Day 163 – Mahan, Kerman,Iran
I checked out of the Hotel, fixed my Tire beside the Entry, bought some Bananas and left Kerman towards South… The Plan was to visit the Shahzadeh Garden close to Mahan 40 km out of Kerman and then Camp somewhere in the Desert but like always it didn’t worked out like planed. I managed to leave the City around 1pm (Sunset is at 4pm) So focused myself to another night sleeping in a Room in Mahan. The road provided me with a Cyclingline separated beside the Freeway for the 40k towards Mahan. Blocked from Traffic I cycled along trees with their colourful canopy shining in the autumn sun. Its mid November on 1900 Meter above Sea level and the crystal fresh air with the warming sun reminded me to the endless trainings rides in Germany through the colourful autumn forests. Found a nice Room in a family owned Guesthouse outside of Mahan. I was welcomed warmly by my Host Zahra, she organized me a taxi to bring me up to the Shahzadeh Garden.
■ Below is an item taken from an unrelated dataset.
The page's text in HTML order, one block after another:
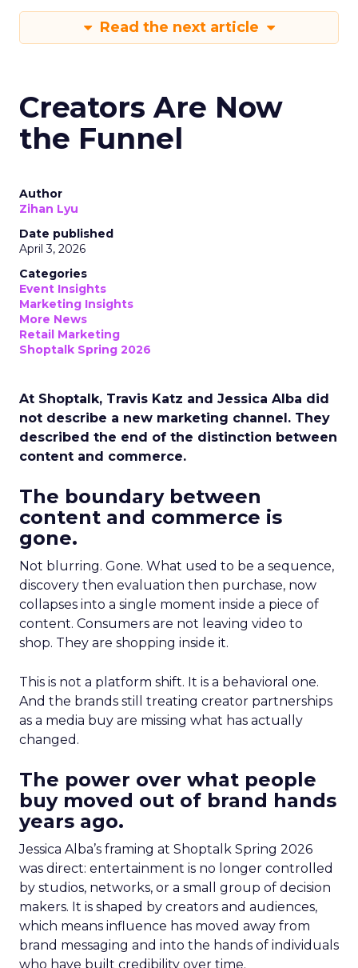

It is around sunset and I entered a magical world after I passed the walls around the garden. Big trees standing there since a century and showing all nuances of earthy colours from deep red to bright yellow while the mountains in the distance glowing red from the sinking sun. The garden had several Pavilions on the Bottom and over several terraces where a River dropped down from the Top. I was wondering around through the upcoming dark and walked up the Terraces to the main House overlooking the garden and mountains down the valley. Being satisfied and frozen I approached one of the few Men who offered a ride to somewhere. Spontaneous told my driver to bring me in the Centre instead heading straight back to the Guesthouse. I was hungry, needed food for the Night and could visit the Shah Nematollah Vali Shrine there as well. Slowly I felt like a real Tourist exploring what is along the Road. After a Chicken Kebab and Rice for Diner I walked into the Yards around the Shrine. Some Doors, some Yards with pons later I stood in front the entry. Asked the Man was coming out between Big Carpets hanging down the Door, if it is OK to enter?! He looked at me with a confused Impression on his face. I couldn’t figure out what the source of that Impression was, maybe the Question in Farsi or Just the Fact that he didn’t saw many foreigners in the past. Anyway he told me “sure, go inside”. Left my shoes on the shelf outside and sneaked in between two heavy Carpets hanging down. So beautiful warm, silent inside with impressive tall walls. The soft carpets under my feed and the dome 20 Meters above my head showed fine mosaics.
At that Moment I was very glad about the fact I had to stay in this town for the Night and don’t rushed for a camping spot in the desert. Called myself a Taxi for a ride back to my Guesthouse. Zahra welcomed me while I gave her some sweet biscuit from the Bakery as a “Thank you” for arranging Taxi and stuff. That’s something I definitely learned in Turkey and Iran to care more about the People around me and arranging this little gifts to be thankfully for their work.